PARIS—The world is about to go on a carbon diet. It won’t be easy—or cheap.
Nearly 200 nations across the world on Saturday approved a first-of-its-kind universal agreement to wean Earth off fossil fuels and slow global warming, patting themselves on the back for showing such resolve.
On Sunday morning, like for many first day dieters, the reality sets in. The numbers—like calorie limits and hours needed in the gym—are daunting.

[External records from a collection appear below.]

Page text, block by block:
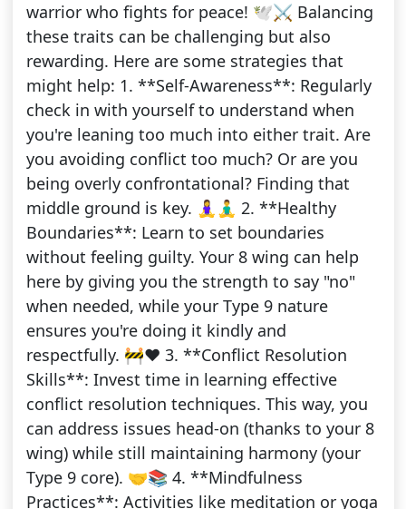
warrior who fights for peace! 🕊️⚔️ Balancing
these traits can be challenging but also
rewarding. Here are some strategies that
might help: 1. **Self-Awareness**: Regularly
check in with yourself to understand when
you're leaning too much into either trait. Are
you avoiding conflict too much? Or are you
being overly confrontational? Finding that
middle ground is key. 🧘‍♀️🧘‍♂️ 2. **Healthy
Boundaries**: Learn to set boundaries
without feeling guilty. Your 8 wing can help
here by giving you the strength to say "no"
when needed, while your Type 9 nature
ensures you're doing it kindly and
respectfully. 🚧❤️ 3. **Conflict Resolution
Skills**: Invest time in learning effective
conflict resolution techniques. This way, you
can address issues head-on (thanks to your 8
wing) while still maintaining harmony (your
Type 9 core). 🤝📚 4. **Mindfulness
Practices**: Activities like meditation or yoga
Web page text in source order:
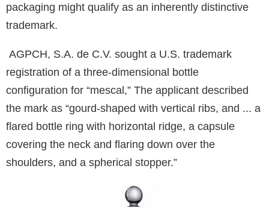
packaging might qualify as an inherently distinctive
trademark.
AGPCH, S.A. de C.V. sought a U.S. trademark
registration of a three-dimensional bottle
configuration for “mescal,” The applicant described
the mark as “gourd-shaped with vertical ribs, and ... a
flared bottle ring with horizontal ridge, a capsule
covering the neck and flaring down over the
shoulders, and a spherical stopper.”

How daunting? Try more than 7.04 billion tons (if you really want to have your eyes bug out, that’s 15.5 trillion pounds). That’s how much carbon dioxide needs to stay in the ground instead of being spewed into the atmosphere for those reductions to happen, even if you take the easier of two goals mentioned in Saturday’s deal. To get to the harder goal, it’s even larger numbers.
In the pact, the countries pledged to limit global warming to about another degree Celsius (1.8 degrees Fahrenheit) from now—and if they can, only half that.
Another, more vague, goal is that by sometime in the second half of the century, man-made greenhouse gas emissions—which includes methane and other heat-trapping gases as well as carbon dioxide—won’t exceed the amount that nature absorbs. Earth’s carbon cycle, which is complex and ever-changing, would have to get back to balance.
In practice, that means the world has to emit close to zero greenhouse gases by 2070 to reach the easier goal, or by 2050 to reach the harder one, said John Schellnhuber, director of the Potsdam Institute for Climate Impact Research in Germany.